YOUR ASSIGNMENT: All lines holding the word "text" should be located in the records and copied.

═════ DATA RECORDS

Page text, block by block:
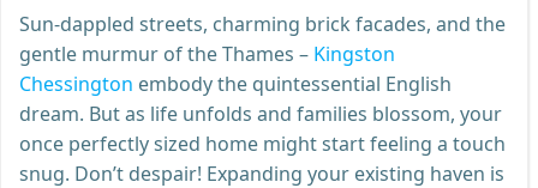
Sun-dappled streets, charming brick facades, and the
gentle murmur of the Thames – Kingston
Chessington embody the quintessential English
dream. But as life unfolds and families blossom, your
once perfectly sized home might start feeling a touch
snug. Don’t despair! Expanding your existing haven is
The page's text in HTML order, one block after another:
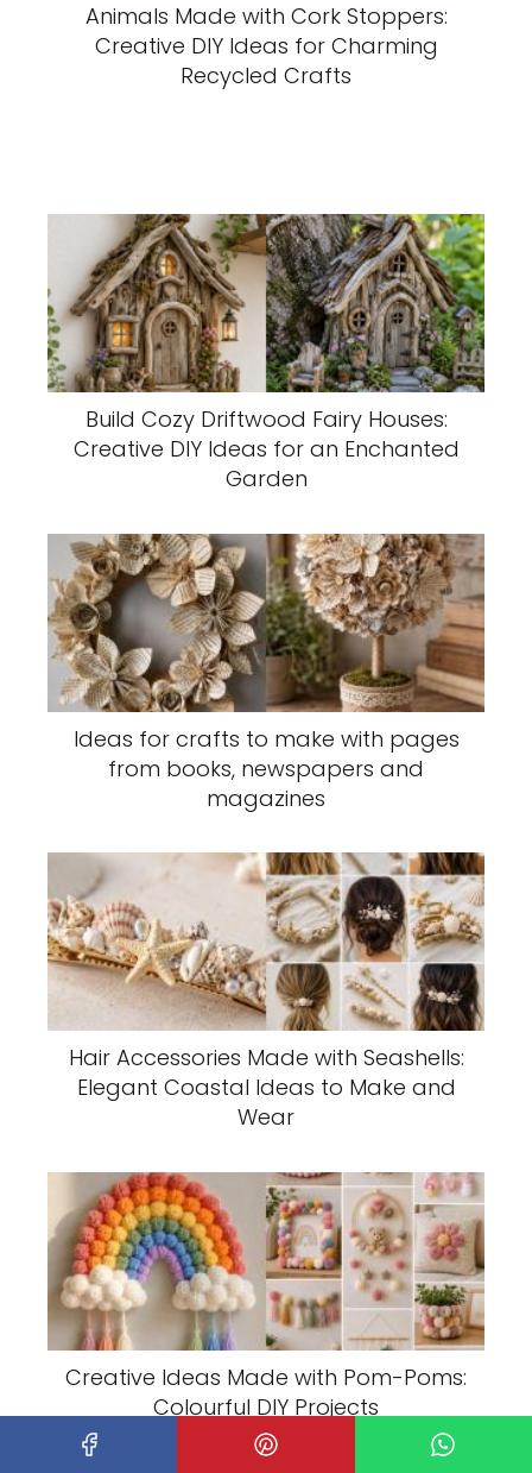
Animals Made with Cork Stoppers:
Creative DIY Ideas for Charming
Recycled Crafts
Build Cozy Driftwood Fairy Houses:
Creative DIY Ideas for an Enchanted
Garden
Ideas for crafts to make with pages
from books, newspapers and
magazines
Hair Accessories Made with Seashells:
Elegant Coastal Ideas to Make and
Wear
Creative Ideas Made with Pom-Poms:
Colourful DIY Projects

══════════

RESULT OF THIS TASK:
Page text, block by block:
The page's text in HTML order, one block after another:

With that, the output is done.